One angle to events such as the horrific tragedy, the massacre in Sri Lanka is that the people apparently responsible for the murders call themselves ‘Muslim’ or ‘Islamic’, the same as you and I do, and we should resent that. We feel murderers should not be allowed to use that label for themselves. On the other hand, given their understanding of the subject, they probably wouldn’t want us to call ourselves Muslim.
Who’s to judge?
We all have our own definitions of things and are as convinced that we are right and the other wrong as the ‘other side’ is of the reverse. The matter, therefore, should be out of our jurisdiction, which means that we may hold an opinion on a given case but should not be able to enforce it legally. For those of us who believe in a divine authority, such matters are for Him to judge alone. We know where this is headed, and we also know that declaring Ahmadis non-Muslim was a political move, meant to satisfy extremist views.

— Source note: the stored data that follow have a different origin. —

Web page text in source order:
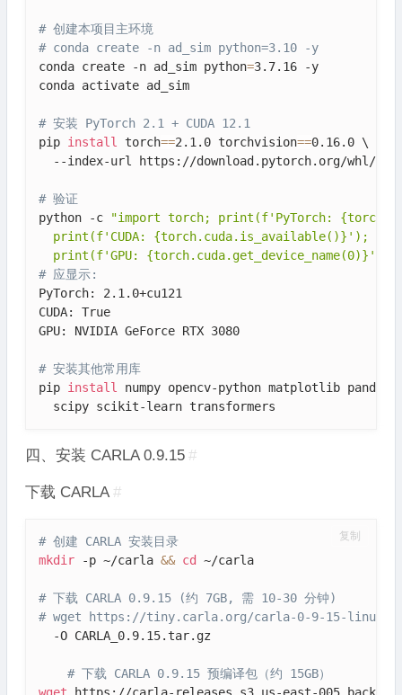
# 创建本项目主环境
# conda create -n ad_sim python=3.10 -y
conda create -n ad_sim python=3.7.16 -y
conda activate ad_sim
# 安装 PyTorch 2.1 + CUDA 12.1
pip install torch==2.1.0 torchvision==0.16.0 \
--index-url https://download.pytorch.org/whl/
# 验证
python -c
"import torch; print(f'PyTorch:
  print(f'CUDA: {torch.cuda.is_available()}'); \
  print(f'GPU: {torch.cuda.get_device_name(0)}')"
# 应显示:
PyTorch: 2.1.0+cu121
CUDA: True
GPU: NVIDIA GeForce RTX 3080
# 安装其他常用库
pip install numpy opencv-python matplotlib pandas
  scipy scikit-learn transformers
四、安装 CARLA 0.9.15 #
下载 CARLA #
# 创建 CARLA 安装目录
mkdir -p ~/carla && cd ~/carla
# 下载 CARLA 0.9.15 (约 7GB, 需 10-30 分钟)
# wget https://tiny.carla.org/carla-0-9-15-linux-
  -O CARLA_0.9.15.tar.gz
# 下载 CARLA 0.9.15 预编译包（约 15GB）
wget https://carla-releases.s3.us-east-
复制

We know too, that it has achieved nothing beyond grief and violence.
The responsibilities that go with calling this country the Islamic Republic of Pakistan, or simply with considering ourselves Muslim, do not appear to have sunk in
Isn’t it time, when the brain has become the most prolific organ of all, when human scientific achievements are so mindboggling, when implants are turning thought to speech, when we have actually seen a black hole for the first time, when a severe immune-deficiency disorder can be cured by means of gene therapy… for us to use our brains to reason out some of the conundrums supposedly stemming from religion? Such as the strange question to be found on the Pakistani passport form, probably the only country other than India to demand an applicant’s religious affiliation. There is probably a similar question on the Saudi passport, I wouldn’t know. After all, the male citizens in that country can even deny their family members the right to travel if the family member happens to be female.

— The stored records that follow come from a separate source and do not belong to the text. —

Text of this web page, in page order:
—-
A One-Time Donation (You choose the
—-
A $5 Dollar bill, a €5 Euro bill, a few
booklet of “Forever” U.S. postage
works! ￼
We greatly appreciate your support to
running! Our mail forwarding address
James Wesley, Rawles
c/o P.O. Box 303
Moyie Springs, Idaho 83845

Here is an extract from an application for a Pakistani passport. This declaration may be found at the end of the form:
(sic) DECLARATION IN CASE OF MUSLIM. I, s/d/w/of — aged adult Muslim, resident of — hereby solemnly declare that: a) I am a Muslim and believe in the absolute and unqualified finality of the Prophethood of Muhammad (peace be upon him) the last of the prophets b) I do not recognise any person who claims to the prophet in any sense of the word or of any description whatsoever after Muhammad (peace be upon him) or recognise such a claimant as prophet or a religious reformer as a Muslim c) I consider Mirza Ghulam Ahmad Qadiani to be an impostor nabi and also consider his followers whether belonging to the Lahori or Qadiani group, to be NON-MUSLIM.
…………………………………….
No segment of society should be tagged in such a way, but that is a different matter. The question here is to identify what these questions achieve on the form. If someone holds a different set of beliefs, specifically those who believe Mirza Ghulam Ahmad to be a nabi, are they to be treated differently in some way? Denied education? Denied loans? Healthcare?
What if the person signing this document believes quite differently to what he/she declares, how is it to be proved?

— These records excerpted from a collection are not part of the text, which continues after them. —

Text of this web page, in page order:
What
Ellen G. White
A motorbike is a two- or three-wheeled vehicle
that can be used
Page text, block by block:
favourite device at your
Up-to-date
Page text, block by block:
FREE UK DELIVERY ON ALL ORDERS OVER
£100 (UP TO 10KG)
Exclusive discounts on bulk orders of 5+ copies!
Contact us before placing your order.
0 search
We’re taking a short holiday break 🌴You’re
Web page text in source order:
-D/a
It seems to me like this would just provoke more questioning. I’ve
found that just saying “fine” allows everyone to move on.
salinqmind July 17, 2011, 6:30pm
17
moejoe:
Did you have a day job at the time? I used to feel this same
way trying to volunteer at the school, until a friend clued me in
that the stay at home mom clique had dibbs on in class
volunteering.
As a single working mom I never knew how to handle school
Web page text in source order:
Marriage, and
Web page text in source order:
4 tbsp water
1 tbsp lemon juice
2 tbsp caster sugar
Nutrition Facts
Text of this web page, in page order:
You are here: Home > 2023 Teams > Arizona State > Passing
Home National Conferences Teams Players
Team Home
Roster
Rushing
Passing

Can we deny our citizens the right to travel based on their religious affiliation? If not, what is the point of that question on the passport for? If it is for the purpose of statistical record, this question should be in the census form instead, since only a small segment of the population of Pakistan possesses a passport.
Once again, who’s to judge who is Muslim and who is not? Are extremists and people who murder innocent civilians Muslim? Yet these are the people being sheltered in this country, it has been admitted. These people are allowed to stage protests and shut down roads, whereas others, peaceful nationals who happen to hold different views about some religious matters, are hounded. If this is Islam, it is unrecognisable as such.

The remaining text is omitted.